PM 2013-17: Kommunalwahlrecht – Sachverständigenanhörung zeigt Verbesserungsbedarf
Zur heutigen Sachverständigenanhörung zum Gesetzentwurf der Staatsregierung zur Änderung kommunalwahlrechtlicher Vorschriften in Sachsen erklärt Eva Jähnigen, kommunalpolitische Sprecherin der Fraktion BÜNDNIS 90/DIE GRÜNEN im Sächsischen Landtag:
"Die Koalition muss die einhellige Aufforderung der Sachverständigen aufnehmen, zukünftig die Straßensammlung für Unterstützerunterschriften für Wahlvorschläge zuzulassen. Dass solche Unterstützungsunterschriften auch zukünftig nur in kommunalen Behörden geleistet werden dürfen, erschwert unnötig die Kandidatur von Bewerberinnen und Bewerbern. Die jüngsten Debatten um die eingeschränkten Öffnungszeiten des Rathauses bei der Abgabe von Unterstützerunterschriften für die OBM-Wahl in Leipzig zeigen, dass hier eine Änderung dringend notwendig ist. Bei Bundestagswahlen ist das ja geübte Praxis."
"In der Anhörung wurde die GRÜNEN-Forderung nach einer Ersetzung des ungerechten d’hondtschen Sitzzuteilungsverfahrens im Kommunalwahlgesetz von mehreren Sachverständigen als sinnvoll und notwendig angesehen. Dass auch die Landeswahlleiterin Irene Schneider-Böttcher hier eine Änderungsnotwendigkeit sieht, sollte der Staatsregierung zu denken geben. Sachsen sollte mit der Abschaffung von D’Hondt dem Beispiel fast aller anderen Bundesländer folgen und sich endlich aus der wahlrechtlichen Steinzeit verabschieden."
"Die Staatsregierung bleibt mit ihrem Gesetzentwurf auf halber Strecke stehen. Dies zeigen die Verbesserungsvorschläge der Sachverständigen in der heutigen Anhörung. Es wäre mehr als Anpassungen an die Rechtsprechung und Klarstellungen beim Gesetzestext notwendig gewesen. Ein modernes und bürgerfreundliches Kommunalwahlgesetz ist der Staatsregierung mit diesem Vorschlag nicht gelungen."
Hintergrund:
- Die Regelung zu Unterstützungsunterschriften im Paragraf 6b des Kommunalwahlgesetzes sieht vor, dass die Wahlberechtigten ihre Unterstützerunterschriften für einen Kandidaten bei der Gemeindeverwaltung (i.d.R. das Rathaus) zu leisten haben. Durch den Gesetzentwurf der Staatsregierung soll zukünftig auch die Abgabe von Unterstützungsunterschriften bei Kreistagswahlen in den lokalen Gemeindeverwaltungen statt ausschließlich beim Landratsamt und somit eine dezentralere Abgabe als bisher, ermöglicht werden. Diese Dezentralisierung wurde durch die kommunalen Verwaltungen in der Anhörung wegen des damit einhergehenden Verwaltungsaufwandes als unpraktikabel angesehen. Stattdessen wurde die Möglichkeit gefordert, dass die Bewerber, wie bei der Bundestagswahl, eigenständig Unterschriften auf der Straße sammeln können, eingefordert um die Antrittshürden möglichst niedrig zu halten.

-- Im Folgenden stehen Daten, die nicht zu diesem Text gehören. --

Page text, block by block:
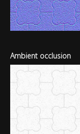
Ambient occlusion
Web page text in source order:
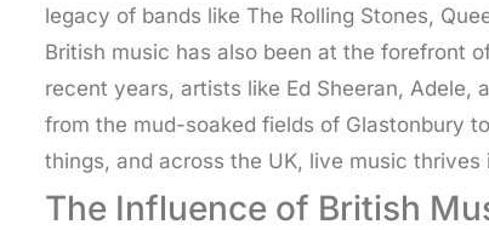
legacy of bands like The Rolling Stones,
British music has also been at the forefront
recent years, artists like Ed Sheeran,
from the mud-soaked fields of Glastonbury
things, and across the UK, live music
The Influence of British
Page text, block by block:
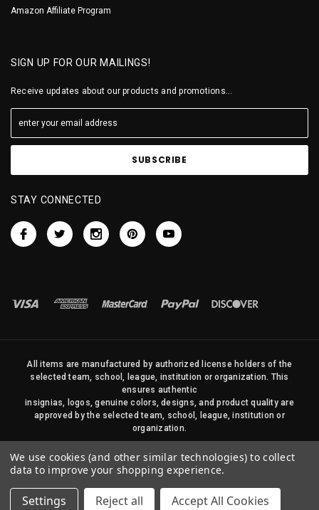
Amazon Affiliate Program
SIGN UP FOR OUR MAILINGS!
Receive updates about our products and promotions...
STAY CONNECTED
All items are manufactured by authorized license holders of the
selected team, school, league, institution or organization. This
ensures authentic
insignias, logos, genuine colors, designs, and product quality are
approved by the selected team, school, league, institution or
organization.
duplicated in any way without written permission of Sports Flags
and Pennants Company and State Street Products, LLC
© 2026 State Street Products. All Rights Reserved.
We use cookies (and other similar technologies) to collect
data to improve your shopping experience.
Settings Reject all Accept All Cookies
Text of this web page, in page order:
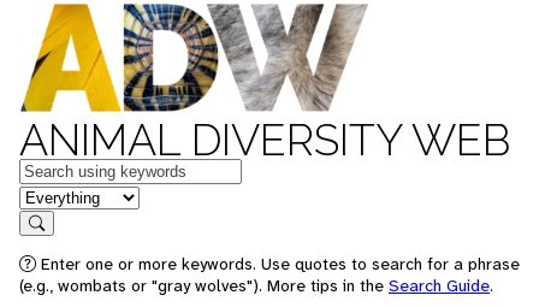
ANIMAL DIVERSITY WEB
Keywords
in feature
Search
Enter one or more keywords. Use quotes to search for a phrase
(e.g., wombats or "gray wolves"). More tips in the Search Guide.
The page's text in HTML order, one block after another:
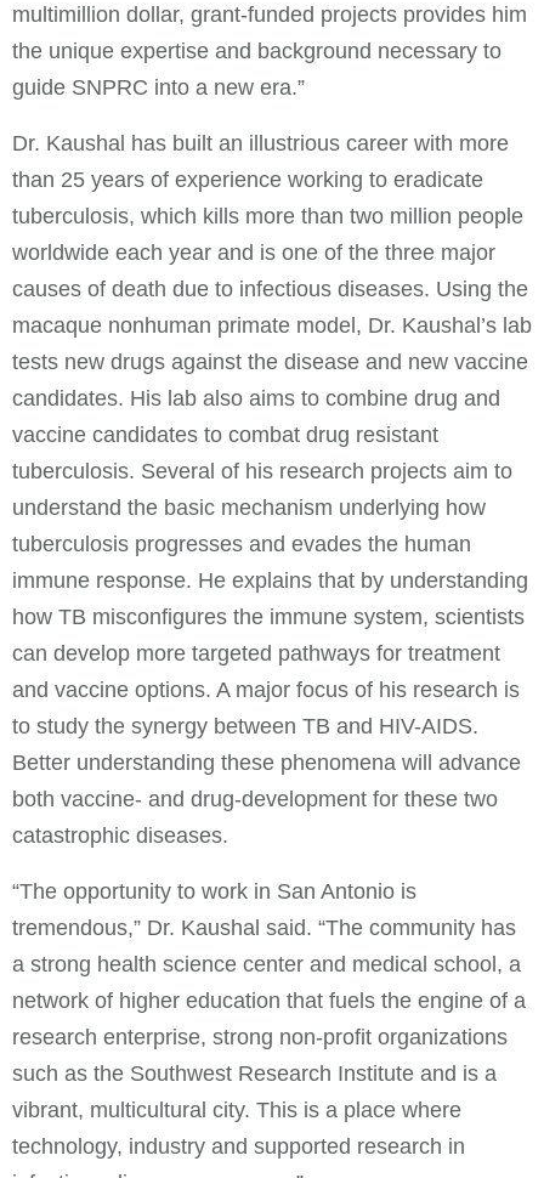
multimillion dollar, grant-funded projects provides him
the unique expertise and background necessary to
guide SNPRC into a new era.”
Dr. Kaushal has built an illustrious career with more
than 25 years of experience working to eradicate
tuberculosis, which kills more than two million people
worldwide each year and is one of the three major
causes of death due to infectious diseases. Using the
macaque nonhuman primate model, Dr. Kaushal’s lab
tests new drugs against the disease and new vaccine
candidates. His lab also aims to combine drug and
vaccine candidates to combat drug resistant
tuberculosis. Several of his research projects aim to
understand the basic mechanism underlying how
tuberculosis progresses and evades the human
immune response. He explains that by understanding
how TB misconfigures the immune system, scientists
can develop more targeted pathways for treatment
and vaccine options. A major focus of his research is
to study the synergy between TB and HIV-AIDS.
Better understanding these phenomena will advance
both vaccine- and drug-development for these two
catastrophic diseases.
“The opportunity to work in San Antonio is
tremendous,” Dr. Kaushal said. “The community has
a strong health science center and medical school, a
network of higher education that fuels the engine of a
research enterprise, strong non-profit organizations
such as the Southwest Research Institute and is a
vibrant, multicultural city. This is a place where
technology, industry and supported research in
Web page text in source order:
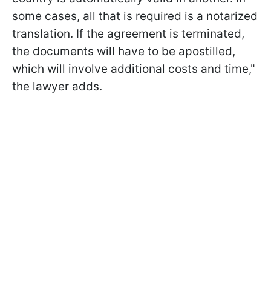
some cases, all that is required is a notarized
translation. If the agreement is terminated,
the documents will have to be apostilled,
which will involve additional costs and time,"
the lawyer adds.
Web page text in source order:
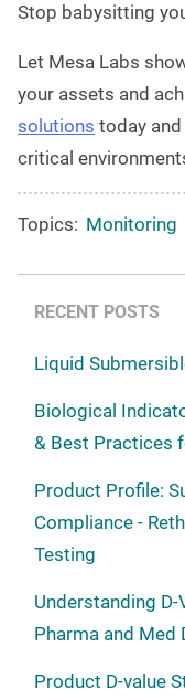
Stop babysitting
Let Mesa Labs
your assets and
solutions today
critical
Topics: Monitoring
RECENT POSTS
Liquid
Biological
& Best Practices
Product Profile:
Compliance -
Testing
Understanding
Pharma and Med
Product D-value
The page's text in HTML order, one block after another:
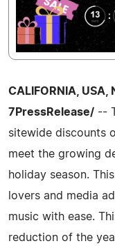
CALIFORNIA,
7PressRelease/ --
sitewide discounts
meet the growing
holiday season.
lovers and media
music with ease.
reduction of the
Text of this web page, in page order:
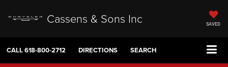
Cassens & Sons Inc SAVED
CALL618-800-2712 DIRECTIONS SEARCH
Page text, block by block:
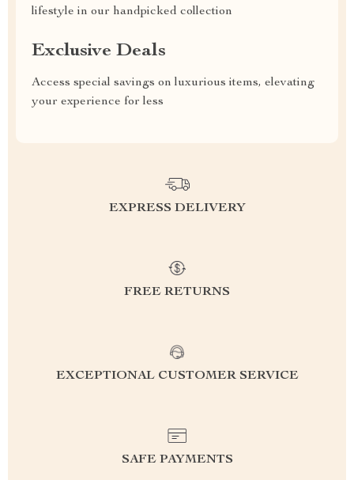
lifestyle in our handpicked collection
Exclusive Deals
Access special savings on luxurious items, elevating
your experience for less
EXPRESS DELIVERY
FREE RETURNS
EXCEPTIONAL CUSTOMER SERVICE
SAFE PAYMENTS
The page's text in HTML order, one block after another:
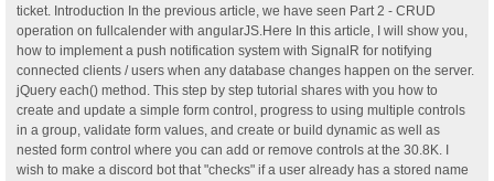
ticket. Introduction In the previous article, we have seen Part 2 - CRUD
operation on fullcalender with angularJS.Here In this article, I will show you,
how to implement a push notification system with SignalR for notifying
connected clients / users when any database changes happen on the server.
jQuery each() method. This step by step tutorial shares with you how to
create and update a simple form control, progress to using multiple controls
in a group, validate form values, and create or build dynamic as well as
nested form control where you can add or remove controls at the 30.8K. I
wish to make a discord bot that "checks" if a user already has a stored name
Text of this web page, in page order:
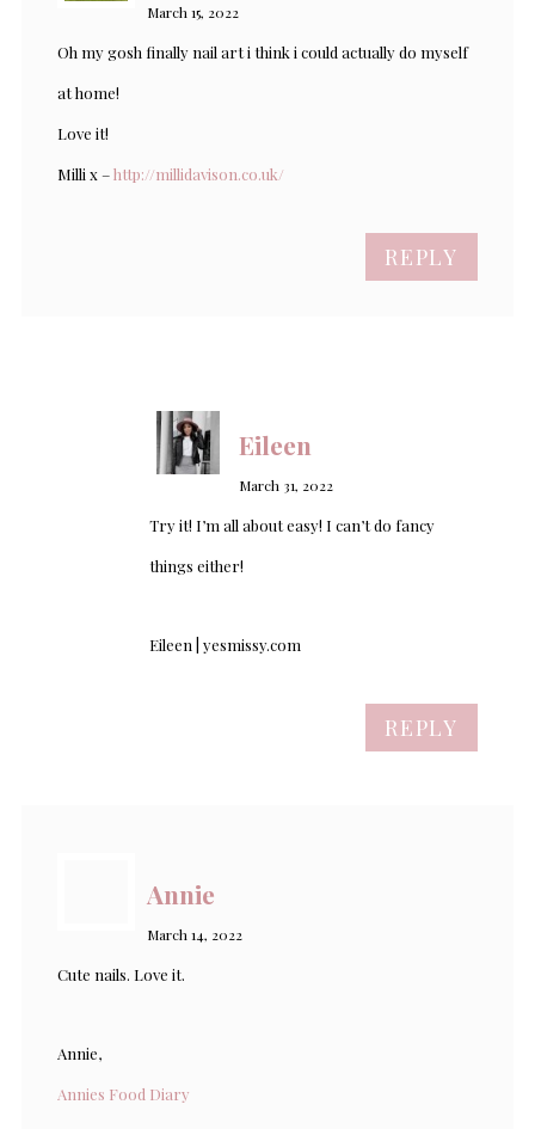
March 15, 2022
Oh my gosh finally nail art i think i could actually do myself
at home!
Love it!
Milli x –http://millidavison.co.uk/
REPLY
Eileen
March 31, 2022
Try it! I’m all about easy! I can’t do fancy
things either!
Eileen | yesmissy.com
REPLY
Annie
March 14, 2022
Cute nails. Love it.
Annie,
Annies Food Diary
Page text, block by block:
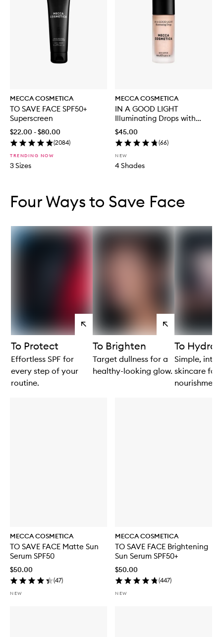
MECCA COSMETICA
TO SAVE FACE SPF50+
Superscreen
$22.00 - $80.00
(2084)
TRENDING NOW
3 Sizes
MECCA COSMETICA
IN A GOOD LIGHT
Illuminating Drops with
SPF30
$45.00
(66)
NEW
4 Shades
MECCA COSMETICA
TO SAVE FACE Matte Sun
Serum SPF50
$50.00
(47)
NEW
MECCA COSMETICA
TO SAVE FACE Brightening
Sun Serum SPF50+
$50.00
(447)
NEW
Four Ways to Save Face
View
products
To Protect
Effortless SPF for
every step of your
routine.
View
products
To Brighten
Target dullness for a
healthy-looking glow.
To
Simple,
skincare for
nourishment.
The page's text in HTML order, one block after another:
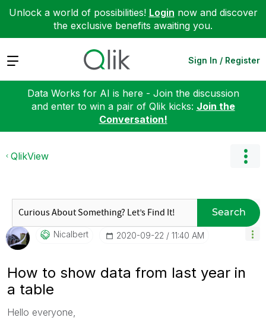
Unlock a world of possibilities! Login now and discover
the exclusive benefits awaiting you.
Expand Sign In / Register
Data Works for AI is here - Join the discussion
and enter to win a pair of Qlik kicks: Join the
Conversation!
QlikView
Search
Nicalbert ‎2020-09-22 11:40 AM
How to show data from last year in
a table
Hello everyone,
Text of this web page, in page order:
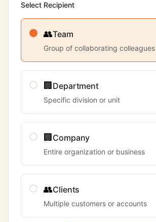
Select Recipient
👥Team
Group of collaborating colleagues
🏢 Department
Specific division or unit
🏢 Company
Entire organization or business
👥Clients
Multiple customers or accounts
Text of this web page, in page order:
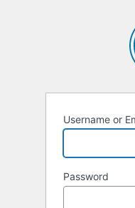
Username or
Password
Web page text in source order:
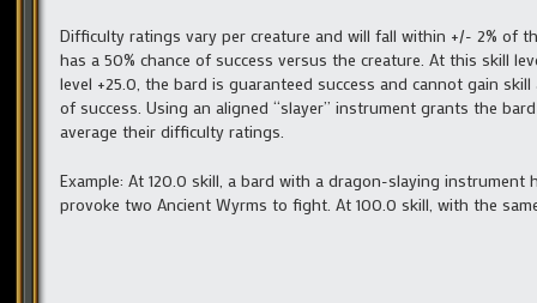
Difficulty ratings vary per creature and will fall within +/- 2% of
has a 50% chance of success versus the creature. At this skill
level +25.0, the bard is guaranteed success and cannot gain
of success. Using an aligned “slayer” instrument grants the
average their difficulty ratings.
Example: At 120.0 skill, a bard with a dragon-slaying
provoke two Ancient Wyrms to fight. At 100.0 skill, with the

- In Paragraf 22, Abs. 1 des sächsischen Wahlgesetzes wird weiterhin das Höchstzahlverfahren nach d’Hondt als Sitzuteilungsverfahren für die Kommunalwahlen festgehalten. Dieses Sitzzuteilungsverfahren wird derzeit bei Kommunalwahlen nur noch in Baden-Württemberg, dem Saarland und Sachsen angewendet. Es bevorzugt bei der Errechnung der Sitzverteilung aus dem Wahlergebnis tendenzielle große Parteien. Insbesondere bei teils sehr kleinen Gemeinderäten führt dies zu einer massiven Verzerrung der Sitzverteilung gegenüber dem Wahlergebnis. In den letzten Jahren hat sich das diesbezüglich weitestgehend unverzerrende Sitzzuteilungsverfahren nach Sainte Lague/Scherpers als wahlrechtlicher Standard durchgesetzt und fand Eingang Wahlgesetze verschiedener Länder.